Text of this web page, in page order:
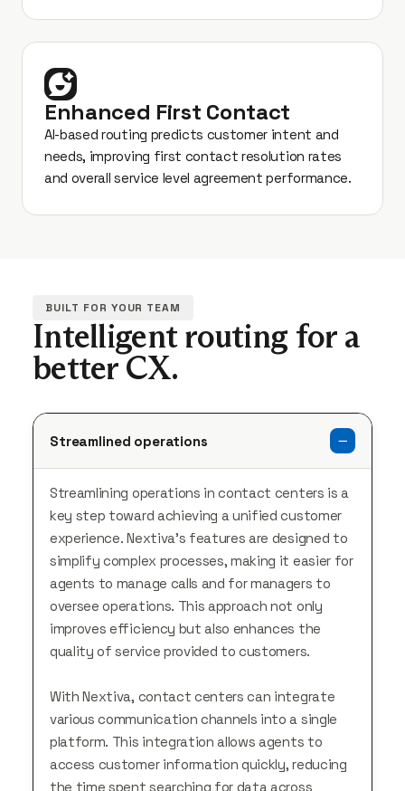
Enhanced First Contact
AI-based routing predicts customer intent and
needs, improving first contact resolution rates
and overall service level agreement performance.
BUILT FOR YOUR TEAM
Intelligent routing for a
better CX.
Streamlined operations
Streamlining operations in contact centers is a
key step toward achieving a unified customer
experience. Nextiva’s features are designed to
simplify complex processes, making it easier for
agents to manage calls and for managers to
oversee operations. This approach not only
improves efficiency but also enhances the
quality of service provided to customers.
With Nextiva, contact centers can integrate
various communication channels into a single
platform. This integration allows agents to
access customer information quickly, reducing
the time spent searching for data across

....

**Instructions for the task**
Set the entire listing down again, exact in every line, without any pictures.

**Reply to the task**
Text of this web page, in page order:
Enhanced First Contact
AI-based routing predicts customer intent and
needs, improving first contact resolution rates
and overall service level agreement performance.
BUILT FOR YOUR TEAM
Intelligent routing for a
better CX.
Streamlined operations
Streamlining operations in contact centers is a
key step toward achieving a unified customer
experience. Nextiva’s features are designed to
simplify complex processes, making it easier for
agents to manage calls and for managers to
oversee operations. This approach not only
improves efficiency but also enhances the
quality of service provided to customers.
With Nextiva, contact centers can integrate
various communication channels into a single
platform. This integration allows agents to
access customer information quickly, reducing
the time spent searching for data across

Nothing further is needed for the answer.